Is it possible to have www/node010 and www/npm installed with packages without using ports and without having to setup my own pkg repository?


----------



## hukadan (Jun 16, 2015)

No it is not. You need to use ports and select the *NODE010* option of the www/npm port. Packages are only available with default options. If you want to change them, the only way is to use ports.


----------



## junovitch@ (Jun 17, 2015)

From looking at the pkg-plist files, they both install same /usr/local/bin/node.  If you need them to coexist, an alternative is to consider using a jail for the current version of node and a jail for the legacy version of node.


----------



## hukadan (Jun 17, 2015)

Thank you junovitch for your alternative solution. But I think I am missing a step. If I understood well the solution you propose, I would end up with a jail (the one with the legacy version of node) without www/npm. How would I do to use www/npm on that jail to install node packages ?


----------



## junovitch@ (Jun 18, 2015)

hukadan said:


> Thank you junovitch for your alternative solution. But I think I am missing a step. If I understood well the solution you propose, I would end up with a jail (the one with the legacy version of node) without www/npm. How would I do to use www/npm on that jail to install node packages ?

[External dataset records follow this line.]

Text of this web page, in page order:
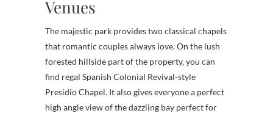
Venues
The majestic park provides two classical chapels
that romantic couples always love. On the lush
forested hillside part of the property, you can
find regal Spanish Colonial Revival-style
Presidio Chapel. It also gives everyone a perfect
high angle view of the dazzling bay perfect for
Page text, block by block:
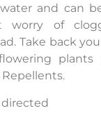
and can
worry of
Take back
plants
directed
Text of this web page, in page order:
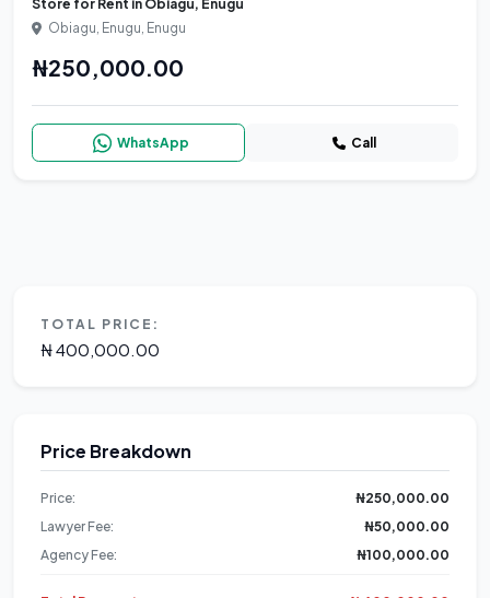
Store for Rent in Obiagu, Enugu
Obiagu, Enugu, Enugu
₦250,000.00
WhatsApp Call
TOTAL PRICE:
₦ 400,000.00
Price Breakdown
Price:
₦250,000.00
Lawyer Fee:
₦50,000.00
Agency Fee:
₦100,000.00
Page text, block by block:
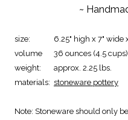
~
size:
6.25" high x 7" wide
volume
36 ounces (4.5 cups)
weight:
approx. 2.25 lbs.
materials: stoneware pottery
Note: Stoneware should only
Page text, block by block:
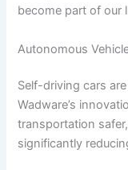
become part of our
Autonomous
Self-driving cars
Wadware’s
transportation
significantly
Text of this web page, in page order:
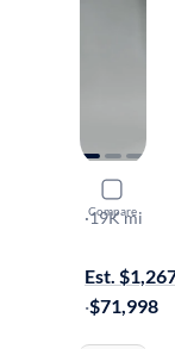
Compare
2022
ZL1
·19K mi
Est.
·$71,998

My original comment only accounts for having a www/node in one jail and a www/node010 in another jail to get around the fact they both install a /usr/local/bin/node.  I'm not a node user, so I see that my advise was certainly incomplete.  Sorry about that.  Looking at the port options, www/npm does indeed have options for each different node backend.  There doesn't seem to be any way around compiling with custom options for www/npm.


----------